We're putting the technology into our browser that we know customers want. If they want Java, they've got it. If they want Basic, they've got it. We're not going to have any religious wars in our browser. But the key to our browser is that we have a built-in application development tool, not just a browser. What you don't get yet [with PowerBrowser] is drag-and-drop application development capabilities. But for us to go from where we are now to where we want to go... is no problem. That's a very different problem for a lot of other companies because they don't have that kind of expertise. We have a state-of-the-art client/server development tool. We just dropped the Basic engine out of Power Objects with very little work.
Our [Internet] strategy is very simple: give corporate application developers the tools that they already know to build Internet applications. We don't want to have to teach them some new scripting language, like [Netscape's] LiveWire Pro. Nobody knows LiveWire Pro. We're giving [developers] Basic.
INFOWORLD: As Oracle and Netscape continue to innovate their browsers, what will happen to Internet standards?

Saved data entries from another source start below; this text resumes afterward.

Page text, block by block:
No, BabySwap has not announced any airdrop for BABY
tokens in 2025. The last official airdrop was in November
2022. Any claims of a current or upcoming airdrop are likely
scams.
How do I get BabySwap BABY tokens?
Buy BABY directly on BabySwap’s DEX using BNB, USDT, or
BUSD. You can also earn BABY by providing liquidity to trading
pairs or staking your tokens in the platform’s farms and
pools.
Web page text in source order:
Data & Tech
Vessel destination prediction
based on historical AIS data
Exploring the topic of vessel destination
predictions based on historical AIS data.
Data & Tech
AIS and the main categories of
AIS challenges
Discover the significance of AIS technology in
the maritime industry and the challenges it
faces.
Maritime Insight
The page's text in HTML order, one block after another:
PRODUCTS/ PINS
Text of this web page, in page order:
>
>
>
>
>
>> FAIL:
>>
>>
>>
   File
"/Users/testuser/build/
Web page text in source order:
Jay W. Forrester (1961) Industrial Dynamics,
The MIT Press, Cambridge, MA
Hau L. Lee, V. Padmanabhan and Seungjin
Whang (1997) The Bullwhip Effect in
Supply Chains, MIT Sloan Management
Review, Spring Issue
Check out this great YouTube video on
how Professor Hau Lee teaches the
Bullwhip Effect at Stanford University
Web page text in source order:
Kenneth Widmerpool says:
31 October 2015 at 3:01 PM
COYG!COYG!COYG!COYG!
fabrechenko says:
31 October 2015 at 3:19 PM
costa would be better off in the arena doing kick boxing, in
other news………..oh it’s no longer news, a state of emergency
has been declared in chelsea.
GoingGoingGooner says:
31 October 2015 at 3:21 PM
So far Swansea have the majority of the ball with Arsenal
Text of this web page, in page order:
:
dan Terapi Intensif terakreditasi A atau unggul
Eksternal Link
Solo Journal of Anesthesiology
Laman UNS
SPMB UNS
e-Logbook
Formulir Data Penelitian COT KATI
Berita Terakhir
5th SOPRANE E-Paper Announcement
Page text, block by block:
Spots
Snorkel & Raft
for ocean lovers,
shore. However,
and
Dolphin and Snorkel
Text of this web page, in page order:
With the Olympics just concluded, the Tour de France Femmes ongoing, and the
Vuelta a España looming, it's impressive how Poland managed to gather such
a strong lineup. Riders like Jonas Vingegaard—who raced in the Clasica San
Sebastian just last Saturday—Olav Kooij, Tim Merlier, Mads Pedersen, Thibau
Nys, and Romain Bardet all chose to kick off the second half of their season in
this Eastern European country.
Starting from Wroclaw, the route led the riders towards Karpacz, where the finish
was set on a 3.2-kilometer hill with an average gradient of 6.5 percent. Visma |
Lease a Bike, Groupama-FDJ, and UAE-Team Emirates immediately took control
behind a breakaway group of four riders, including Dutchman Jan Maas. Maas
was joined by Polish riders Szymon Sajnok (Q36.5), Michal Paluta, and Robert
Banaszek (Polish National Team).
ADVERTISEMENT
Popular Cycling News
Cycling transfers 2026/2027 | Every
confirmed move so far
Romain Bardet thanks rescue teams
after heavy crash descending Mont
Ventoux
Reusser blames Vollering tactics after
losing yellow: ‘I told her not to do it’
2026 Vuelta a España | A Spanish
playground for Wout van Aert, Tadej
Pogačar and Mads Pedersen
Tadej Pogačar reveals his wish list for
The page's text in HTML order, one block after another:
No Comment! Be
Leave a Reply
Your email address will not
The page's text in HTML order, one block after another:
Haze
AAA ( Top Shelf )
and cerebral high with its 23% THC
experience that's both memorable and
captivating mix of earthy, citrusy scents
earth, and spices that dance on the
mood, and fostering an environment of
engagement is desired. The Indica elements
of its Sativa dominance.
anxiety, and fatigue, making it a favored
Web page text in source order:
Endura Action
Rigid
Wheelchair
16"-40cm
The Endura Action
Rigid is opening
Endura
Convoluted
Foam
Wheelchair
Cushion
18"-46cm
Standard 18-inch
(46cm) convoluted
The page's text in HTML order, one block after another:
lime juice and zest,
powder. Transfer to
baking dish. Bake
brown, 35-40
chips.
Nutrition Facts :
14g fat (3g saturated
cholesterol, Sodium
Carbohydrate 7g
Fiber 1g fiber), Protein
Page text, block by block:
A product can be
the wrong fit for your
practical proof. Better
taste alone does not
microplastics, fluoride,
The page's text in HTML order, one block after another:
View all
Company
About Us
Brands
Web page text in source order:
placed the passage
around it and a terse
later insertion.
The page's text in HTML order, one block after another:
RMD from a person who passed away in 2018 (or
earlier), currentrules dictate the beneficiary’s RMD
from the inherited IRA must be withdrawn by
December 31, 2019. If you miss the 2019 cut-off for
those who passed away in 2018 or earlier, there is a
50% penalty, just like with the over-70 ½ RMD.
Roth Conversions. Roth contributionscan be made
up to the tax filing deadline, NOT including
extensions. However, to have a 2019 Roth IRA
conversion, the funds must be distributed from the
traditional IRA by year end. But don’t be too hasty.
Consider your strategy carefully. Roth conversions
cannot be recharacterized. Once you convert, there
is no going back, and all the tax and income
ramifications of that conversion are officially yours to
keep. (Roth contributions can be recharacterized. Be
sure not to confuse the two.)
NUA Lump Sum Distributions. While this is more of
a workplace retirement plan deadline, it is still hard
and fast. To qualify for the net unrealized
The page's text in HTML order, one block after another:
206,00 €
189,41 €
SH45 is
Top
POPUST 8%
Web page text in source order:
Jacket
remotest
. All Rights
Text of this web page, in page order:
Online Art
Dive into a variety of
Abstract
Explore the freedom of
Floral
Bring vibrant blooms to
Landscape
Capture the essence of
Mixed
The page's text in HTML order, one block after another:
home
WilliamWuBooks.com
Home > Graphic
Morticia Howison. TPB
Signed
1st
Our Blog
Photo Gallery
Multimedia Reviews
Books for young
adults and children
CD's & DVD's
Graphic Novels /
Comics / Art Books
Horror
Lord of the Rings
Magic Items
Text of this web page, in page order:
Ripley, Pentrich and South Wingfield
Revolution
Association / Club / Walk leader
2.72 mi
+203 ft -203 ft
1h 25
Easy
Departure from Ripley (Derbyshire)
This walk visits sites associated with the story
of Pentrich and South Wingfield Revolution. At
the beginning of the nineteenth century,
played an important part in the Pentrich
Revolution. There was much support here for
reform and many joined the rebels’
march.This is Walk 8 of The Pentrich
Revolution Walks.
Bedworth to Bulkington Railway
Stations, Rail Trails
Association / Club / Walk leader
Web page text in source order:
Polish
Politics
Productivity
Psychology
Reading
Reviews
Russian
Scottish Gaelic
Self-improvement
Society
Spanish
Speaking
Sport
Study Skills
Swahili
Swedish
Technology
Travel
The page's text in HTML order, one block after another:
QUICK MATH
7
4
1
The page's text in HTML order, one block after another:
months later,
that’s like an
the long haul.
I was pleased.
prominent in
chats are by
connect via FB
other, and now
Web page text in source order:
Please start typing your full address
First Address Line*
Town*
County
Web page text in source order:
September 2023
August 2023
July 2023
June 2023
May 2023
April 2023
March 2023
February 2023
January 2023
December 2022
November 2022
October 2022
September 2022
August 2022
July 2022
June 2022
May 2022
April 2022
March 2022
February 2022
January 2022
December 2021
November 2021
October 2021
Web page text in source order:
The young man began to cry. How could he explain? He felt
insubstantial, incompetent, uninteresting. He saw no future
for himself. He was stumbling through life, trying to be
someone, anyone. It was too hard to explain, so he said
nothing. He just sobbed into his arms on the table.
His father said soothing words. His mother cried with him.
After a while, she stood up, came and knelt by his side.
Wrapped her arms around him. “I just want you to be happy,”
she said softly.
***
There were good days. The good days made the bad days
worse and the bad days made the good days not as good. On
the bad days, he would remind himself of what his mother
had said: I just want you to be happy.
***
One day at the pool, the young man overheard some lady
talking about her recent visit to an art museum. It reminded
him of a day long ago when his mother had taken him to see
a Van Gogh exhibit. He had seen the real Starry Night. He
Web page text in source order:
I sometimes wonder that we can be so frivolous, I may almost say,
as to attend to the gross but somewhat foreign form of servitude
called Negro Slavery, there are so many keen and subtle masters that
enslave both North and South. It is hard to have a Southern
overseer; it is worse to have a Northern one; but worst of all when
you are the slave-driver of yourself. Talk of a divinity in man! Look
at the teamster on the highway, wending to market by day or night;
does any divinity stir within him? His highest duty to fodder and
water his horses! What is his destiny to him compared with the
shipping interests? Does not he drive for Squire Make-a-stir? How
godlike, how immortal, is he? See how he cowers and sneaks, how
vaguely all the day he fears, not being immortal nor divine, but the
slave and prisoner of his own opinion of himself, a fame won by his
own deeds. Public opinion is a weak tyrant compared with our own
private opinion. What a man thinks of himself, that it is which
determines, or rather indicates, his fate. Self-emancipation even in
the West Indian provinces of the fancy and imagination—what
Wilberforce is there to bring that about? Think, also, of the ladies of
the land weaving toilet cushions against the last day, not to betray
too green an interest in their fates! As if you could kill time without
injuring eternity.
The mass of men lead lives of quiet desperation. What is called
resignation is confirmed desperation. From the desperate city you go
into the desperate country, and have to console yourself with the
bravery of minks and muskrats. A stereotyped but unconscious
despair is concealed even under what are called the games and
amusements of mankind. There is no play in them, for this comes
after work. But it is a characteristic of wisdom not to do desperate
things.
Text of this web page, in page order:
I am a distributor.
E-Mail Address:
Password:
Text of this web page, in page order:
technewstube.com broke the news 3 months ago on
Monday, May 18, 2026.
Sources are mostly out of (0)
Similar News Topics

BENIOFF: There's very little today [on the browser] that we can't duplicate very quickly. We put frames in our product in two days. The technology sophistication [of browsers] is very minimal today. That's what most people don't understand. The first Netscape browser was only 9,000 lines of code. That's not a big development effort. It's like a month ... for a really good programmer. We're committed to having every feature that Microsoft and Netscape have in their browsers.
INFOWORLD: How is Oracle addressing security in its Web products?
BENIOFF: We're working on SSL [Secure Sockets Layer] and S-HTTP [Secure HTTP] security in our server. But we are looking at everything we can find. There's a lot of reports recently that make us very concerned about SSL and S-HTTP. We hope that there will be private networks that emerge with Internet standards that have security built into them.
INFOWORLD: How do you see the Internet market panning out 12 months from now?
BENIOFF: I have no idea, and neither does anybody else.